With Jack it has to do certainly with the issue of legacy, namely the fucking-up of said thing, which if we come right down to it is what we secretly find most compelling about legacies (yes, even our own), not the pleasures of bestowal or some rite cycle of being, but rather the surprise diminution that in the not-so-fetching opera of our lives comes in the inglorious rushed finale, the wondrous aria by a brash new tenor, who can hit every soaring note except the one that counts. For there's nothing as deeply stirring as familial failure, cast across time.

And the skinny of that failure is this: Jack has sunk the ship.

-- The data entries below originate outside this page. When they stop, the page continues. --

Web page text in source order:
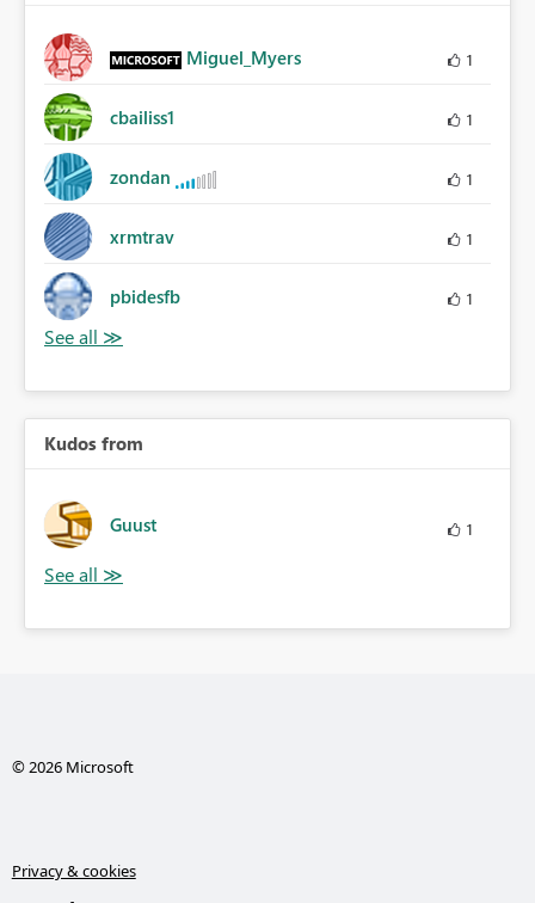
Miguel_Myers 1
cbailiss1 1
zondan 1
xrmtrav 1
pbidesfb 1
Kudos from
Guust 1
© 2026 Microsoft
Privacy & cookies
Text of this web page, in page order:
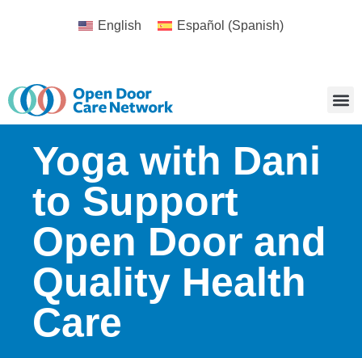
English Español (Spanish)
Yoga with Dani
to Support
Open Door and
Quality Health
Care
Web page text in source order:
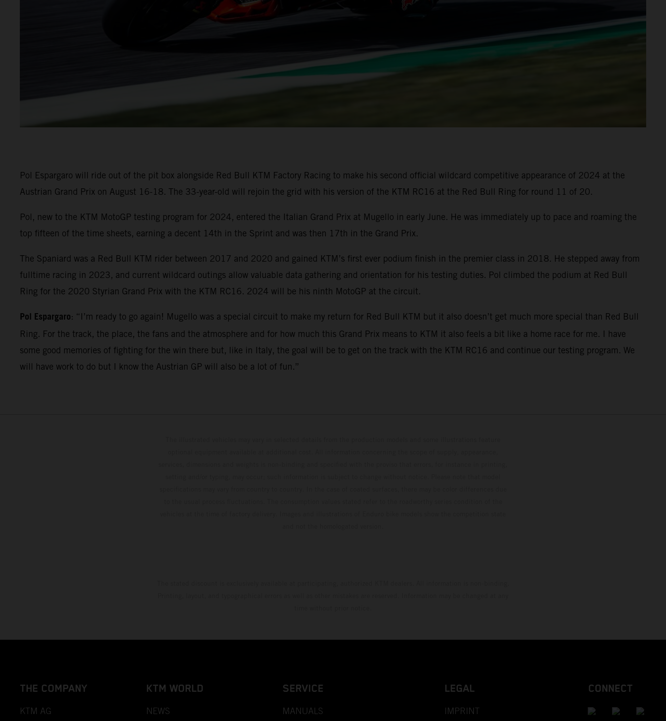
Pol Espargaro will ride out of the pit box alongside Red Bull KTM Factory Racing to make his second official wildcard competitive appearance of 2024 at the
Austrian Grand Prix on August 16-18. The 33-year-old will rejoin the grid with his version of the KTM RC16 at the Red Bull Ring for round 11 of 20.
Pol, new to the KTM MotoGP testing program for 2024, entered the Italian Grand Prix at Mugello in early June. He was immediately up to pace and roaming the
top fifteen of the time sheets, earning a decent 14th in the Sprint and was then 17th in the Grand Prix.
The Spaniard was a Red Bull KTM rider between 2017 and 2020 and gained KTM’s first ever podium finish in the premier class in 2018. He stepped away from
fulltime racing in 2023, and current wildcard outings allow valuable data gathering and orientation for his testing duties. Pol climbed the podium at Red Bull
Ring for the 2020 Styrian Grand Prix with the KTM RC16. 2024 will be his ninth MotoGP at the circuit.
Pol Espargaro: “I’m ready to go again! Mugello was a special circuit to make my return for Red Bull KTM but it also doesn’t get much more special than Red Bull
Ring. For the track, the place, the fans and the atmosphere and for how much this Grand Prix means to KTM it also feels a bit like a home race for me. I have
some good memories of fighting for the win there but, like in Italy, the goal will be to get on the track with the KTM RC16 and continue our testing program. We
will have work to do but I know the Austrian GP will also be a lot of fun.”
THE COMPANY
KTM AG
KTM WORLD
NEWS
SERVICE
MANUALS
LEGAL
IMPRINT
CONNECT
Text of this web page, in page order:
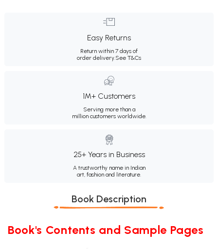
Easy Returns
Return within 7 days of
order delivery.See T&Cs
1M+ Customers
Serving more than a
million customers worldwide.
25+ Years in Business
A trustworthy name in Indian
art, fashion and literature.
Book Description
Book's Contents and Sample Pages

If I may be business-channel-like about it, let me say that he is accomplishing it with a highly effective one-pronged strategy of capital overinvestment. Namely, everything he has been buying for the company, from the new cube vans to the five-ton haulers to the mini-backhoes (equipment we always leased per job or week or perhaps for the season at most), he has been buying outright with the idea that Battle Brothers would be sub-leasing to itself (in the form of paper subsidiaries) in a complicated (and no doubt sernilegal) cash flow optimization/

accelerated depreciation scheme that he did not bother to vet with crusty old Sal, dealing directly instead with an offshore banking firm registered in the Caymans or Nigeria or Uzbek-istan or some other such "republic" where generally accepted accounting principles are held in an esteem equal to whatever national constitution was drawn up for them by do-gooding wonks at the IMF. Not that I understand exactly what's happened, but the result is that with the long-anticipated slow-down in work (due to the sluggish economy, plus the intense competition of late, as every hammerhead and his ADD-afflicted, Dremel-wielding brother have gotten into the home improvement business in the last ten years), he's no longer able to pay off the debt service on the machines and getting no real or even "accounting" profit back, meaning he's sinking in shit both ways. This would not be so big a problem if he could sell the rigs anywhere near cost but everybody demands a huge discount these days and it's almost not worth bothering, except that there's a whole bunch of office equipment and technology and software and other high-priced gizmos that become obsolete a few seconds after you plug them in, which it turns out nobody wants at any price, and that Battle Brothers seems to own enough of to open our very own Staples store.